On 8/8/24 17:53, Bjorn Helgaas wrote:
> On Wed, Aug 07, 2024 at 11:17:17AM -0400, Stewart Hildebrand wrote:
>> In this context, "small" is defined as less than max(SZ_4K, PAGE_SIZE).
>>
>> Issues observed when small BARs are not sufficiently aligned are:
>>
>> 1. Devices to be passed through (to e.g. a Xen HVM guest) with small
>> BARs require each memory BAR to be page aligned. Currently, the only way
>> to guarantee this alignment from a user perspective is to fake the size
>> of the BARs using the pci=resource_alignment= option. This is a bad user
>> experience, and faking the BAR size is not always desirable. For
>> example, pcitest is a tool that is useful for PCI passthrough validation
>> with Xen, but pcitest fails with a fake BAR size.
> 
> I guess this is the "money" patch for the main problem you're solving,
> i.e., passthrough to a guest doesn't work as you want?

Haha, yup!

> Is it the case that if you have two BARs in the same page, a device
> can't be passed through to a guest at all?

If the conditions are just right, passing through such a device could
maybe work, but in practice it's problematic and unlikely to work
reliably across different configurations.

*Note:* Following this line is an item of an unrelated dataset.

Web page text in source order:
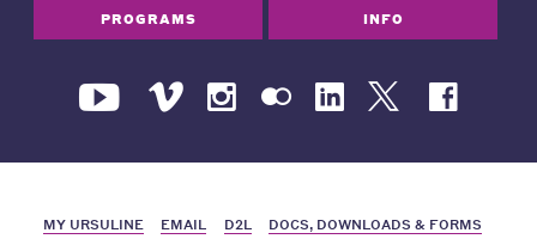
PROGRAMS INFO
MY URSULINE EMAIL D2L DOCS, DOWNLOADS & FORMS

Let me show example 1, from a real device that I'm working with.
Scrubbed/partial output from lspci -vv, from the host's point of view:

	Region 0: Memory at d1924600 (32-bit, non-prefetchable) [size=256]
	Region 1: Memory at d1924400 (32-bit, non-prefetchable) [size=512]
	Region 2: Memory at d1924000 (32-bit, non-prefetchable) [size=1K]
	Region 3: Memory at d1920000 (32-bit, non-prefetchable) [size=16K]
	Region 4: Memory at d1900000 (32-bit, non-prefetchable) [size=128K]
	Region 5: Memory at d1800000 (32-bit, non-prefetchable) [size=1M]
	Capabilities: [b0] MSI-X: Enable- Count=2 Masked-
		Vector table: BAR=0 offset=00000080
		PBA: BAR=0 offset=00000090
	Capabilities: [200 v1] Single Root I/O Virtualization (SR-IOV)
		IOVCap:	Migration-, Interrupt Message Number: 000
		IOVCtl:	Enable- Migration- Interrupt- MSE- ARIHierarchy+
		IOVSta:	Migration-
		Initial VFs: 4, Total VFs: 4, Number of VFs: 0, Function Dependency Link: 00
		VF offset: 6, stride: 1, Device ID: 0100
		Supported Page Size: 00000553, System Page Size: 00000001
		Region 0: Memory at 00000000d0800000 (64-bit, non-prefetchable)
		VF Migration: offset: 00000000, BIR: 0
	Kernel driver in use: pci-endpoint-test
	Kernel modules: pci_endpoint_test

BARs 0, 1, and 2 are small, and the host firmware placed them on the
same page. The host firmware did not page align the BARs.

The hypervisor can only map full pages. The hypervisor cannot map
partial pages. It cannot map a guest page offset from a host page where
the offset is smaller than PAGE_SIZE.

To pass this device through (physfn) as-is, the hypervisor would need to
preserve the page offsets of each BAR and propagate them to the guest,
taking translation into account. The guest (both firmware + OS)
necessarily has to preserve the offsets as well. If the page offsets
aren't preserved, the guest would be accessing the wrong data.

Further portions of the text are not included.